Canadian-based Hydrogenics (NASDAQ: HYGS) reported revenue of USD 8.7 million for the fourth quarter of last year and a net loss of USD 0.20 per share. This means revenue in all of 2016 was at USD 29 million, at a net loss of USD 9.9 million. Conversely, the number of order bookings has skyrocketed and backlog totaled USD 106.6 million, of which around USD 38 million are said to be recognized as revenue in the current fiscal year – at a steadily increasing profit margin of above 20 percent.

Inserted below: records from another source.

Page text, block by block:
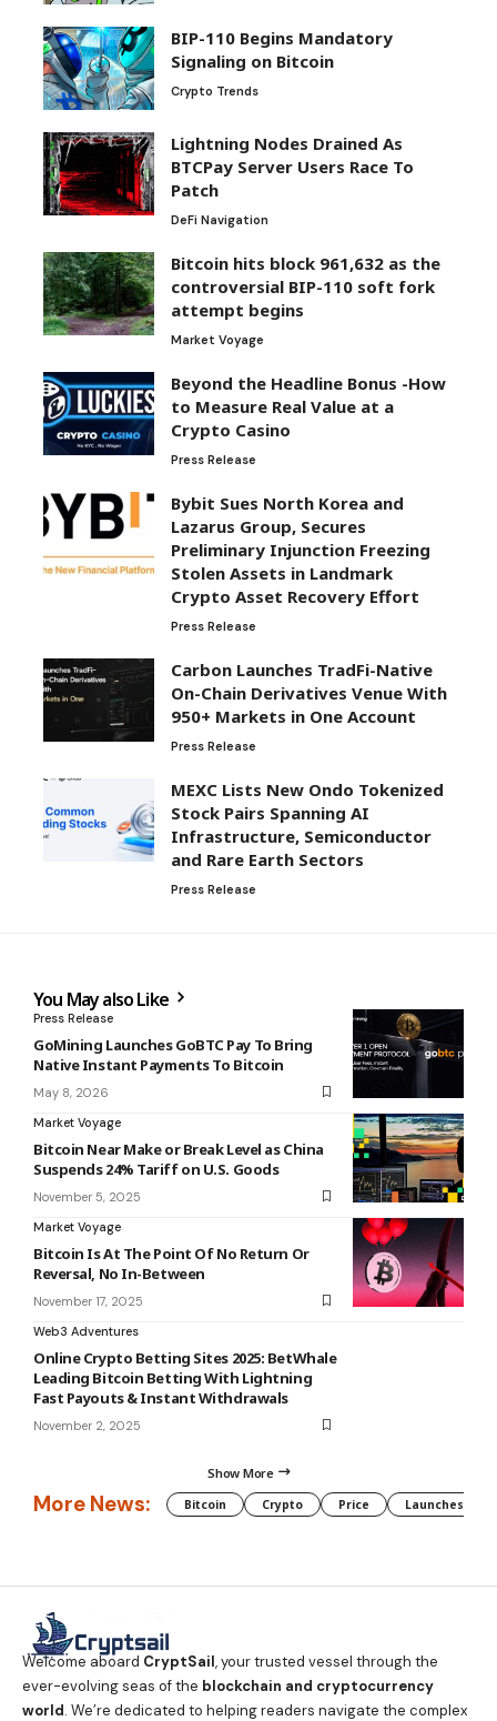
BIP-110 Begins Mandatory
Signaling on Bitcoin
Crypto Trends
Lightning Nodes Drained As
BTCPay Server Users Race To
Patch
DeFi Navigation
Bitcoin hits block 961,632 as the
controversial BIP-110 soft fork
attempt begins
Market Voyage
Beyond the Headline Bonus -How
to Measure Real Value at a
Crypto Casino
Press Release
Bybit Sues North Korea and
Lazarus Group, Secures
Preliminary Injunction Freezing
Stolen Assets in Landmark
Crypto Asset Recovery Effort
Press Release
Carbon Launches TradFi-Native
On-Chain Derivatives Venue With
950+ Markets in One Account
Press Release
MEXC Lists New Ondo Tokenized
Stock Pairs Spanning AI
Infrastructure, Semiconductor
and Rare Earth Sectors
Press Release
You May also Like
Press Release
GoMining Launches GoBTC Pay To Bring
Native Instant Payments To Bitcoin
May 8, 2026
Market Voyage
Bitcoin Near Make or Break Level as China
Suspends 24% Tariff on U.S. Goods
November 5, 2025
Market Voyage
Bitcoin Is At The Point Of No Return Or
Reversal, No In-Between
November 17, 2025
Web3 Adventures
Online Crypto Betting Sites 2025: BetWhale
Leading Bitcoin Betting With Lightning
Fast Payouts & Instant Withdrawals
November 2, 2025
Show More
More News: Bitcoin Crypto Price Launches
Welcome aboard CryptSail, your trusted vessel through the
ever-evolving seas of the blockchain and cryptocurrency
world. We’re dedicated to helping readers navigate the complex

These figures need to be seen in conjunction with expectations for Hydrogenics to become a future technological force to be reckoned with, as several projects promise very high growth rates, some of them in China and Europe (introduction of hydrogen-powered trains in collaboration with Alstom) and, consequently, the jump to profitability. I evaluate the company mainly based on the technologies it has to offer (electrolyzers, H2 filling stations, fuel cell components for trucks, rolling stock, buses) and its know-how and rate Hydrogenics in the expectation that sooner or later, it will be bought up by some other company because of its technical expertise (intellectual property). Hydrogenics operates on the fuel cell markets that promise the highest growth rates in the industry and should be viewed as a small cap value on the stock exchange. That China is a driving force in this field is also felt at Hydrogenics, as the company has already garnered bookings for retrofitting about 2,000 vehicles (trucks and buses). Additionally, the first power-to-gas plant based on renewable energy has been inaugurated in California. Hydrogenics should be viewed as a “technology player” and a target for acquisition.

Risk warning

Investors must understand that buying and selling shares is done at their own risk. Consider spreading the risk as a sensible precaution. The fuel cell companies mentioned in this article are small and mid-cap ones, i.e., they do not represent stakes in big companies and the volatility is significantly higher. This article is not to be taken as a recommendation of what shares to buy or sell – it comes without any explicit or implicit guarantee or warranty. All information is based on publicly available sources and the assessments put forth in this article represent exclusively the author’s own opinion. This article focuses on mid-term and long-term perspectives and not short-term profit. The author may own shares in any of the companies mentioned in this article.